### WHAT TO PRODUCE
A faithful retyping of every entry below is wanted, with images left out.

[EXERCISE MATERIALS Boundary: Start]

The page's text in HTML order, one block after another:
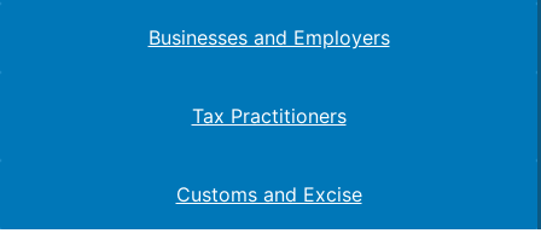
Businesses and Employers
Tax Practitioners
Customs and Excise
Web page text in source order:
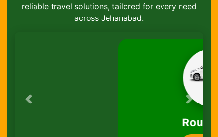
reliable travel solutions, tailored for every need
across Jehanabad.
Previous Next
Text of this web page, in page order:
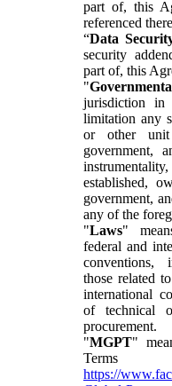
part of, this
referenced
“Data
security
part of, this
"
jurisdiction
limitation any
or other
government,
established,
government,
any of the
"Laws"
federal and
conventions,
those related
international
of technical
procurement.
"MGPT"
https://
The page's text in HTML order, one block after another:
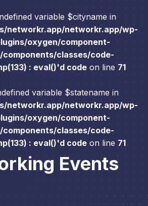
variable $cityname in
networkr.app/networkr.app/wp-
oxygen/component-
classes/code-
: eval()'d codeon line 71
variable $statename in
networkr.app/networkr.app/wp-
oxygen/component-
classes/code-
: eval()'d codeon line 71
Events
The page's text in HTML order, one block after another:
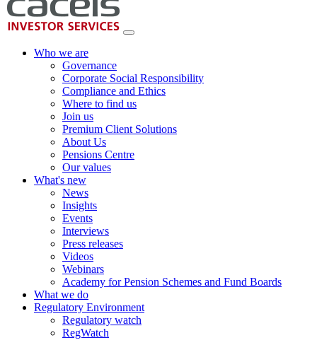
Who we are
Governance
Corporate Social Responsibility
Compliance and Ethics
Where to find us
Join us
Premium Client Solutions
About Us
Pensions Centre
Our values
What's new
News
Insights
Events
Interviews
Press releases
Videos
Webinars
Academy for Pension Schemes and Fund Boards
What we do
Regulatory Environment
Regulatory watch
RegWatch
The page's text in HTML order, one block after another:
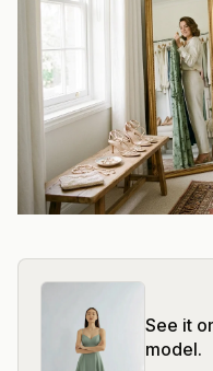
See it
model.
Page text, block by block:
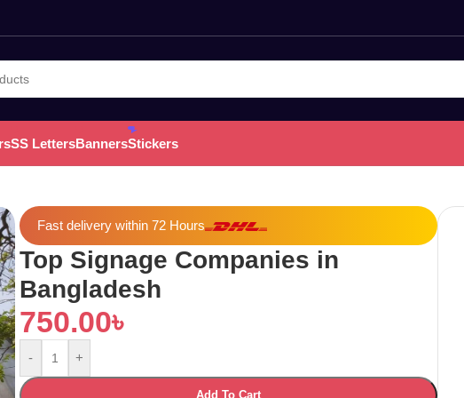
SS LettersBannersStickers
Fast delivery within 72 Hours
Top Signage Companies in
Bangladesh
750.00৳
- +
Add To Cart
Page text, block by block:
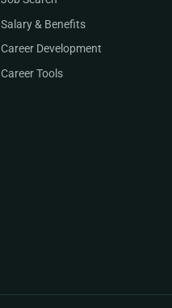
Salary & Benefits
Career Development
Career Tools
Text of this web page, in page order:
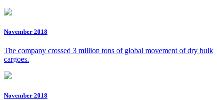
November 2018
The company crossed 3 million tons of global movement of dry bulk
cargoes.
November 2018
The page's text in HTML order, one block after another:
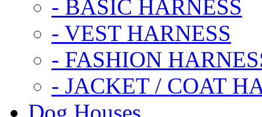
- BASIC HARNESS
- VEST HARNESS
- FASHION
- JACKET / COAT
Dog Houses
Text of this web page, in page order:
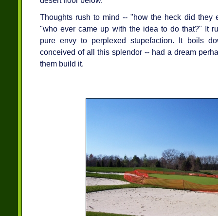
Thoughts rush to mind -- "how the heck did they
"who ever came up with the idea to do that?" It
pure envy to perplexed stupefaction. It boils
conceived of all this splendor -- had a dream
them build it.
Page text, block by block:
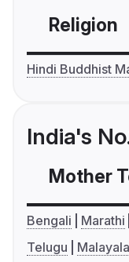
Religion
Hindi Buddhist
India's
Mother
Bengali Marathi
Telugu
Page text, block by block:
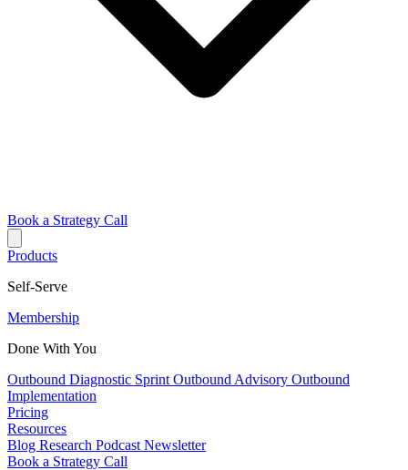
Book a Strategy Call
Products
Self-Serve
Membership
Done With You
Outbound Diagnostic Sprint Outbound Advisory Outbound
Implementation
Pricing
Resources
Blog Research Podcast Newsletter
Book a Strategy Call
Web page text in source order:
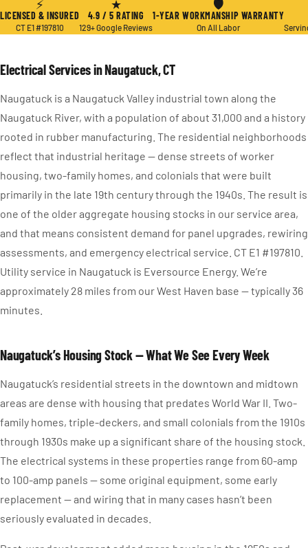
⚡
LICENSED & INSURED
CT E1 #197810
★
4.9 / 5 RATING
129+ Google Reviews
🛡
1-YEAR WORKMANSHIP WARRANTY
On All Labor
Electrical Services in Naugatuck, CT
Naugatuck is a Naugatuck Valley industrial town along the
Naugatuck River, with a population of about 31,000 and a history
rooted in rubber manufacturing. The residential neighborhoods
reflect that industrial heritage — dense streets of worker
housing, two-family homes, and colonials that were built
primarily in the late 19th century through the 1940s. The result is
one of the older aggregate housing stocks in our service area,
and that means consistent demand for panel upgrades, rewiring
assessments, and emergency electrical service. CT E1 #197810.
Utility service in Naugatuck is Eversource Energy. We’re
approximately 28 miles from our West Haven base — typically 36
minutes.
Naugatuck’s Housing Stock — What We See Every Week
Naugatuck’s residential streets in the downtown and midtown
areas are dense with housing that predates World War II. Two-
family homes, triple-deckers, and small colonials from the 1910s
through 1930s make up a significant share of the housing stock.
The electrical systems in these properties range from 60-amp
to 100-amp panels — some original equipment, some early
replacement — and wiring that in many cases hasn’t been
seriously evaluated in decades.
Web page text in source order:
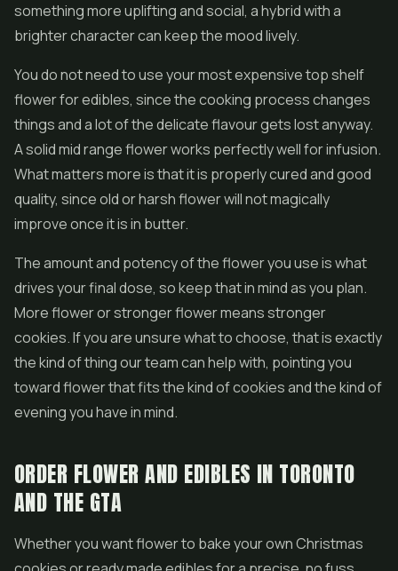
something more uplifting and social, a hybrid with a
brighter character can keep the mood lively.
You do not need to use your most expensive top shelf
flower for edibles, since the cooking process changes
things and a lot of the delicate flavour gets lost anyway.
A solid mid range flower works perfectly well for infusion.
What matters more is that it is properly cured and good
quality, since old or harsh flower will not magically
improve once it is in butter.
The amount and potency of the flower you use is what
drives your final dose, so keep that in mind as you plan.
More flower or stronger flower means stronger
cookies. If you are unsure what to choose, that is exactly
the kind of thing our team can help with, pointing you
toward flower that fits the kind of cookies and the kind of
evening you have in mind.
ORDER FLOWER AND EDIBLES IN TORONTO
AND THE GTA
Whether you want flower to bake your own Christmas
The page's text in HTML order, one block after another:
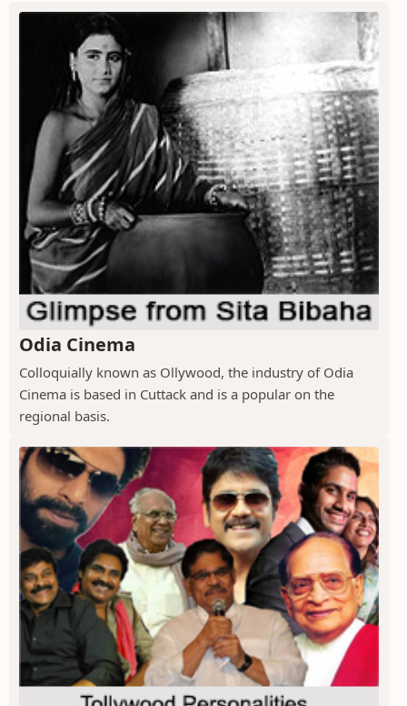
Odia Cinema
Colloquially known as Ollywood, the industry of Odia
Cinema is based in Cuttack and is a popular on the
regional basis.
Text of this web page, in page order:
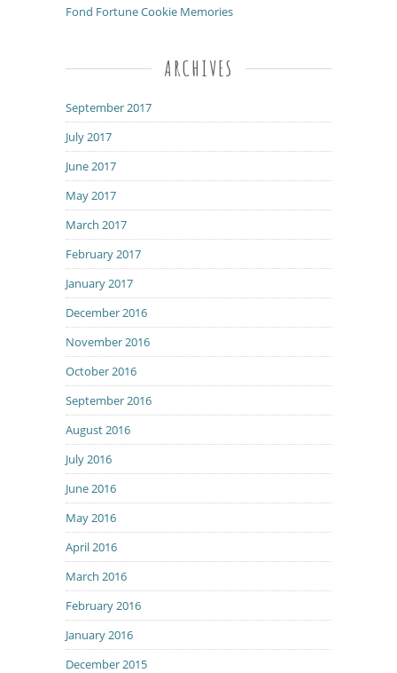
Fond Fortune Cookie Memories
ARCHIVES
September 2017
July 2017
June 2017
May 2017
March 2017
February 2017
January 2017
December 2016
November 2016
October 2016
September 2016
August 2016
July 2016
June 2016
May 2016
April 2016
March 2016
February 2016
January 2016
December 2015
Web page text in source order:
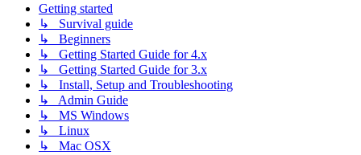
Getting started
↳ Survival guide
↳ Beginners
↳ Getting Started Guide for 4.x
↳ Getting Started Guide for 3.x
↳ Install, Setup and Troubleshooting
↳ Admin Guide
↳ MS Windows
↳ Linux
↳ Mac OSX
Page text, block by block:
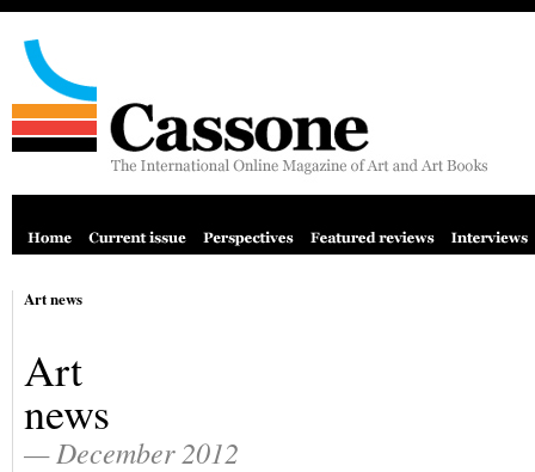
Art news
Art
news
— December 2012
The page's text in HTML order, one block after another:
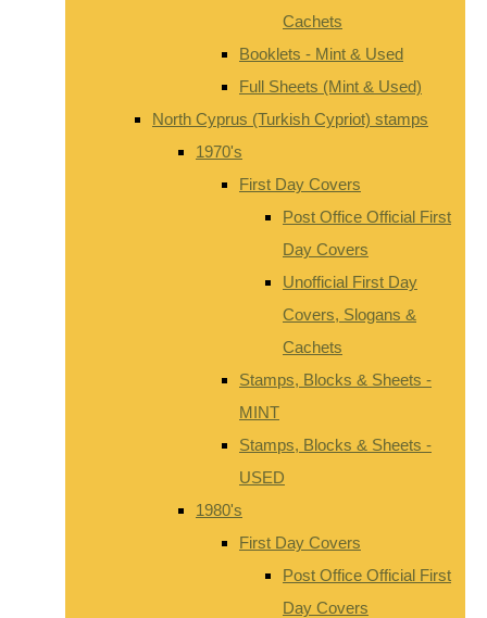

[EXERCISE MATERIALS Boundary: End]

### OUTPUT OF THE EXERCISE
The page's text in HTML order, one block after another:
Businesses and Employers
Tax Practitioners
Customs and Excise
Web page text in source order:
reliable travel solutions, tailored for every need
across Jehanabad.
Previous Next
Text of this web page, in page order:
part of, this
referenced
“Data
security
part of, this
"
jurisdiction
limitation any
or other
government,
established,
government,
any of the
"Laws"
federal and
conventions,
those related
international
of technical
procurement.
"MGPT"
https://
The page's text in HTML order, one block after another:
variable $cityname in
networkr.app/networkr.app/wp-
oxygen/component-
classes/code-
: eval()'d codeon line 71
variable $statename in
networkr.app/networkr.app/wp-
oxygen/component-
classes/code-
: eval()'d codeon line 71
Events
The page's text in HTML order, one block after another:
Who we are
Governance
Corporate Social Responsibility
Compliance and Ethics
Where to find us
Join us
Premium Client Solutions
About Us
Pensions Centre
Our values
What's new
News
Insights
Events
Interviews
Press releases
Videos
Webinars
Academy for Pension Schemes and Fund Boards
What we do
Regulatory Environment
Regulatory watch
RegWatch
The page's text in HTML order, one block after another:
See it
model.
Page text, block by block:
SS LettersBannersStickers
Fast delivery within 72 Hours
Top Signage Companies in
Bangladesh
750.00৳
- +
Add To Cart
Page text, block by block:
Salary & Benefits
Career Development
Career Tools
Text of this web page, in page order:
November 2018
The company crossed 3 million tons of global movement of dry bulk
cargoes.
November 2018
The page's text in HTML order, one block after another:
- BASIC HARNESS
- VEST HARNESS
- FASHION
- JACKET / COAT
Dog Houses
Text of this web page, in page order:
Thoughts rush to mind -- "how the heck did they
"who ever came up with the idea to do that?" It
pure envy to perplexed stupefaction. It boils
conceived of all this splendor -- had a dream
them build it.
Page text, block by block:
Religion
Hindi Buddhist
India's
Mother
Bengali Marathi
Telugu
Page text, block by block:
Book a Strategy Call
Products
Self-Serve
Membership
Done With You
Outbound Diagnostic Sprint Outbound Advisory Outbound
Implementation
Pricing
Resources
Blog Research Podcast Newsletter
Book a Strategy Call
Web page text in source order:
⚡
LICENSED & INSURED
CT E1 #197810
★
4.9 / 5 RATING
129+ Google Reviews
🛡
1-YEAR WORKMANSHIP WARRANTY
On All Labor
Electrical Services in Naugatuck, CT
Naugatuck is a Naugatuck Valley industrial town along the
Naugatuck River, with a population of about 31,000 and a history
rooted in rubber manufacturing. The residential neighborhoods
reflect that industrial heritage — dense streets of worker
housing, two-family homes, and colonials that were built
primarily in the late 19th century through the 1940s. The result is
one of the older aggregate housing stocks in our service area,
and that means consistent demand for panel upgrades, rewiring
assessments, and emergency electrical service. CT E1 #197810.
Utility service in Naugatuck is Eversource Energy. We’re
approximately 28 miles from our West Haven base — typically 36
minutes.
Naugatuck’s Housing Stock — What We See Every Week
Naugatuck’s residential streets in the downtown and midtown
areas are dense with housing that predates World War II. Two-
family homes, triple-deckers, and small colonials from the 1910s
through 1930s make up a significant share of the housing stock.
The electrical systems in these properties range from 60-amp
to 100-amp panels — some original equipment, some early
replacement — and wiring that in many cases hasn’t been
seriously evaluated in decades.
Web page text in source order:
something more uplifting and social, a hybrid with a
brighter character can keep the mood lively.
You do not need to use your most expensive top shelf
flower for edibles, since the cooking process changes
things and a lot of the delicate flavour gets lost anyway.
A solid mid range flower works perfectly well for infusion.
What matters more is that it is properly cured and good
quality, since old or harsh flower will not magically
improve once it is in butter.
The amount and potency of the flower you use is what
drives your final dose, so keep that in mind as you plan.
More flower or stronger flower means stronger
cookies. If you are unsure what to choose, that is exactly
the kind of thing our team can help with, pointing you
toward flower that fits the kind of cookies and the kind of
evening you have in mind.
ORDER FLOWER AND EDIBLES IN TORONTO
AND THE GTA
Whether you want flower to bake your own Christmas
The page's text in HTML order, one block after another:
Odia Cinema
Colloquially known as Ollywood, the industry of Odia
Cinema is based in Cuttack and is a popular on the
regional basis.
Text of this web page, in page order:
Fond Fortune Cookie Memories
ARCHIVES
September 2017
July 2017
June 2017
May 2017
March 2017
February 2017
January 2017
December 2016
November 2016
October 2016
September 2016
August 2016
July 2016
June 2016
May 2016
April 2016
March 2016
February 2016
January 2016
December 2015
Web page text in source order:
Getting started
↳ Survival guide
↳ Beginners
↳ Getting Started Guide for 4.x
↳ Getting Started Guide for 3.x
↳ Install, Setup and Troubleshooting
↳ Admin Guide
↳ MS Windows
↳ Linux
↳ Mac OSX
Page text, block by block:
Art news
Art
news
— December 2012
The page's text in HTML order, one block after another:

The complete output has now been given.